# Big data in macroeconomics

Lucrezia Reichlin presented yesterday at the EEA’s annual meetings “Big Data and Macro Econometrics”. (Here are some older slides from a similar talk.)

She recommends using a large number of macroeconomic series with dimension reduction, such as Lasso and Ridge regression. These methods are intuitively appealing and work well. Packages such as glmnet automatically choose a mix of these two methods based on cross-validation.

Unfortunately, there was no discussion on the difficulties of applying resampling methods with aggregate time series. In macro, the time series dimension of the data is always shorter than we would like it. You might have 50 years of data and if you’re lucky that comes in quarterly or monthly frequency. And even if you extend your series back a couple of decades or across countries, our number of observations doesn’t become very large.

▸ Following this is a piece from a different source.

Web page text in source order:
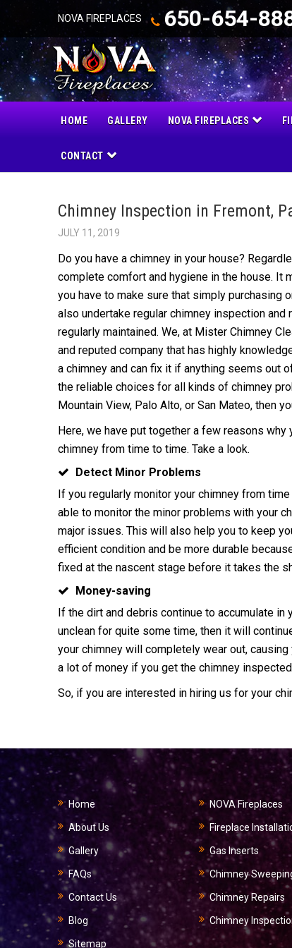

Instead, it’s becoming easier to find more variables to describe the same economy. We can use consumer surveys, scanner data or scrape the web for a more detailed view of the economy, but our number of observations grow only slowly. And frankly, the opposite would be better: I would rather observe only 10 or 20 variables from one economy over a really long time (or equivalently from many similar economies) than hundreds or thousands of variables about only one economy.

The fact that our number of observations grows slowly limits the scope for slicing samples into training, cross-validation and test sets. Thus, the focus in macroeconometrics is a lot more on dimension reduction than it is on an unguided search for patterns.